● **WHAT YOU ARE ASKED TO DO**
Reproduce the records that follow exactly; any picture among them stays out.

● **RECORDS SHOWN**

Content starts

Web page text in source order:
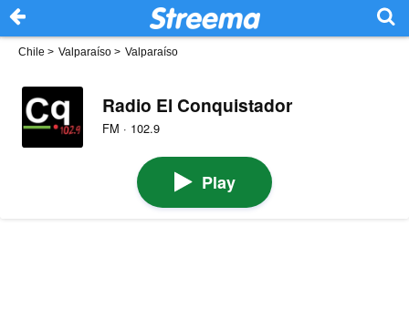
Chile > Valparaíso > Valparaíso
Radio El Conquistador
FM · 102.9
Play
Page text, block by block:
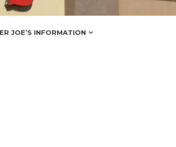
JOE’S INFORMATION
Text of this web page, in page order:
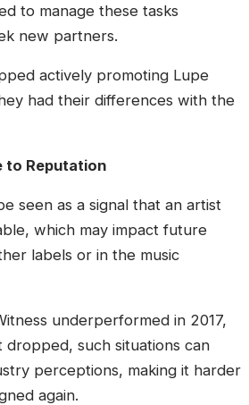
to manage these tasks
new partners.
actively promoting Lupe
had their differences with the
to Reputation
seen as a signal that an artist
which may impact future
labels or in the music
underperformed in 2017,
dropped, such situations can
perceptions, making it harder
again.
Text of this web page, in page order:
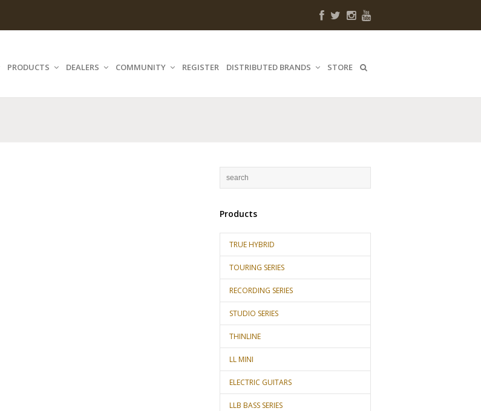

Content ends

● **FINISHED EXERCISE**
Web page text in source order:
Chile > Valparaíso > Valparaíso
Radio El Conquistador
FM · 102.9
Play
Page text, block by block:
JOE’S INFORMATION
Text of this web page, in page order:
to manage these tasks
new partners.
actively promoting Lupe
had their differences with the
to Reputation
seen as a signal that an artist
which may impact future
labels or in the music
underperformed in 2017,
dropped, such situations can
perceptions, making it harder
again.
Text of this web page, in page order:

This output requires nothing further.